RBBP4 orchestrates glycolytic reprogramming and NF-κB-mediated immune evasion in triple-negative breast cancer

Objective: To investigate the role of retinoblastoma binding protein 4 (RBBP4) in triple-negative breast cancer (TNBC), an aggressive tumor lacking targeted treatments, and explore its potential as a therapeutic target. Methods: The study analyzed RBBP4 expression in TNBC tumors and its association with patient survival. Experimental approaches included assessing the impact of RBBP4 on in vitro cellular proliferation and in vivo tumor growth, as well as invasion and migration. Transcriptomic analyses were performed to examine RBBP4-driven metabolic reprogramming. Molecular interactions between RBBP4 and RelB, and the effects of glycolysis-derived lactate on epigenetic regulation, were also investigated. Results: RBBP4 was upregulated in TNBC tumors, with higher levels inversely associated with patient survival. RBBP4 promoted in vitro TNBC cellular proliferation and in vivo tumor growth but had no effect on invasion or migration. Transcriptomic analyses revealed RBBP4-driven reprogramming of glycolytic metabolism, characterized by Warburg effect-related phenotypes (elevated glucose consumption, lactate generation, and extracellular acidification). At the molecular level, RBBP4 interacted with RelB, activating NF-κB, which led to nuclear RelB translocation and PD-L1 upregulation.
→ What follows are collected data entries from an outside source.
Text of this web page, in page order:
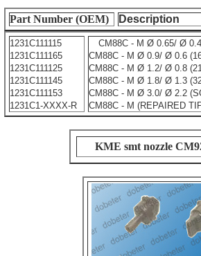
Part Number (OEM) Description
1231C111115
1231C111165
1231C111125
1231C111145
1231C111153
1231C1-XXXX-R
CM88C - M Ø 0.65/ Ø
CM88C - M Ø 0.9/ Ø 0.6
CM88C - M Ø 1.2/ Ø 0.8
CM88C - M Ø 1.8/ Ø 1.3
CM88C - M Ø 3.0/ Ø 2.2
CM88C - M (REPAIRED
KME smt nozzle
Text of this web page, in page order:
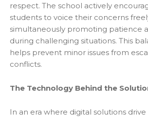
respect. The school actively
students to voice their concerns
simultaneously promoting patience
during challenging situations. This
helps prevent minor issues from
conflicts.
The Technology Behind the
In an era where digital solutions
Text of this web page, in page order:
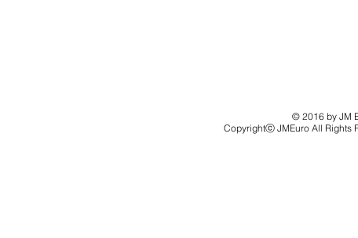
© 2016 by JM
Copyrightⓒ JMEuro All Rights
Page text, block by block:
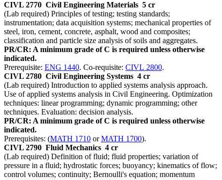
CIVL 2770 Civil Engineering Materials 5 cr
(Lab required) Principles of testing; testing standards;
instrumentation; data acquisition systems; mechanical properties of
steel, iron, cement, concrete, asphalt, wood and composites;
classification and particle size analysis of soils and aggregates.
PR/CR: A minimum grade of C is required unless otherwise
indicated.
Prerequisite: ENG 1440. Co-requisite: CIVL 2800.
CIVL 2780 Civil Engineering Systems 4 cr
(Lab required) Introduction to applied systems analysis approach.
Use of applied systems analysis in Civil Engineering. Optimization
techniques: linear programming; dynamic programming; other
techniques. Evaluation: decision analysis.
PR/CR: A minimum grade of C is required unless otherwise
indicated.
Prerequisites: (MATH 1710 orMATH 1700).
CIVL 2790 Fluid Mechanics 4 cr
(Lab required) Definition of fluid; fluid properties; variation of
pressure in a fluid; hydrostatic forces; buoyancy; kinematics of flow;
control volumes; continuity; Bernoulli's equation; momentum
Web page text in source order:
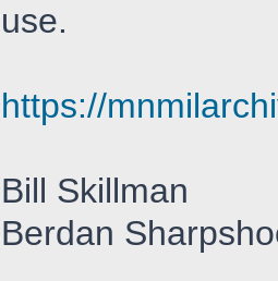
use.
https://
Bill Skillman
Berdan
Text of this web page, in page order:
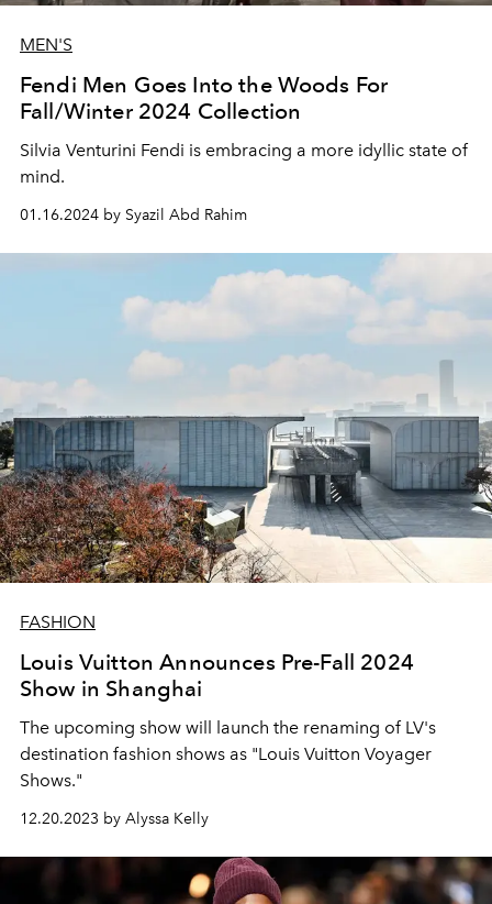
MEN'S
Fendi Men Goes Into the Woods For
Fall/Winter 2024 Collection
Silvia Venturini Fendi is embracing a more idyllic state of
mind.
01.16.2024 by Syazil Abd Rahim
FASHION
Louis Vuitton Announces Pre-Fall 2024
Show in Shanghai
The upcoming show will launch the renaming of LV's
destination fashion shows as "Louis Vuitton Voyager
Shows."
12.20.2023 by Alyssa Kelly

Additionally, glycolysis-derived lactate induced H3K18 lactylation, forming a feedforward epigenetic loop that sustained RBBP4 expression. Conclusion: RBBP4 acts as a nodal regulator linking metabolic reprogramming, NF-κB activation, and immune evasion in TNBC. Targeting RBBP4 or its associated downstream pathways may offer viable strategies for managing TNBC.